Jesus, he thinks. What was that all about?

Ted ponders the email from his son who is living with his girlfriend in Key West working as a bartender in a rock and roll bar. “Dad,” he writes, “why don’t you retire here. It’s wide open for a guy like you and there are chickens and cats everywhere. You’d love it.”
Ted wonders why his son thinks he’d love chickens and cats roaming freely everywhere. It’s an image that perplexes him long into the day.

Later, while sitting on the couch in Joe’s living room nursing his Jack Daniels and trying to reconcile pictures in his head with names he cannot seem to forget, he asks, “Do you remember the name of the woman I was with at the time you visited me in Utica? I can’t seem to recall it.”
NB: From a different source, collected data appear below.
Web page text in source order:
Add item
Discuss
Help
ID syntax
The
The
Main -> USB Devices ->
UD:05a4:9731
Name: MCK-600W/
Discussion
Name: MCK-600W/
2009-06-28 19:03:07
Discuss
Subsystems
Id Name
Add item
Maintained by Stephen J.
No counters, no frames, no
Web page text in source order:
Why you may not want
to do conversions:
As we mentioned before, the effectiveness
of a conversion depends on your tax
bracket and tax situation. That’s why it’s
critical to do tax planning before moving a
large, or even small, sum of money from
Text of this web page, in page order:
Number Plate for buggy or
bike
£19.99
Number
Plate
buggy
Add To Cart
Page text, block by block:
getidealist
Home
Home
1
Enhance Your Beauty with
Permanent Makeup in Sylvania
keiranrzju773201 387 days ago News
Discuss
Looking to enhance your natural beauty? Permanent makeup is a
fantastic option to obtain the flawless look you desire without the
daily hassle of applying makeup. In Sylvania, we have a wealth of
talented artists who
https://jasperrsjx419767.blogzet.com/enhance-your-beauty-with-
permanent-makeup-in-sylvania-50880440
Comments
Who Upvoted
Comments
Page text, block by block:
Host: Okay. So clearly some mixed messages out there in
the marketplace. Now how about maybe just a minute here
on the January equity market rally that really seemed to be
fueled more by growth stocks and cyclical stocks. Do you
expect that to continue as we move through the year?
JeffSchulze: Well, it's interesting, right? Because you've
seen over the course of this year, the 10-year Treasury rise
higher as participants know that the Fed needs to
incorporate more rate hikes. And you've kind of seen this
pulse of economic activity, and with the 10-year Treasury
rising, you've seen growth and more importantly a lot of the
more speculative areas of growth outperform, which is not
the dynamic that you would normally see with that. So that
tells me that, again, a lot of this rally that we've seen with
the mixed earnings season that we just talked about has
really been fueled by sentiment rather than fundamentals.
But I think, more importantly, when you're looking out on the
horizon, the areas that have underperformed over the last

“Now why should I remember her name or any of their names for that matter? I mean, I maybe remember the names of the ones I met, but there were others I did not meet who I shouldn’t be held responsible for remembering. Why don’t you keep a journal, or a scrapbook, or something where you write down their names, the dates you were involved in whatever way you were involved with them, the color of their hair, eyes, bra size, whatever else you think appropriate? I mean, wouldn’t that be much more practical than expecting me, with my suspect memory, to recall?”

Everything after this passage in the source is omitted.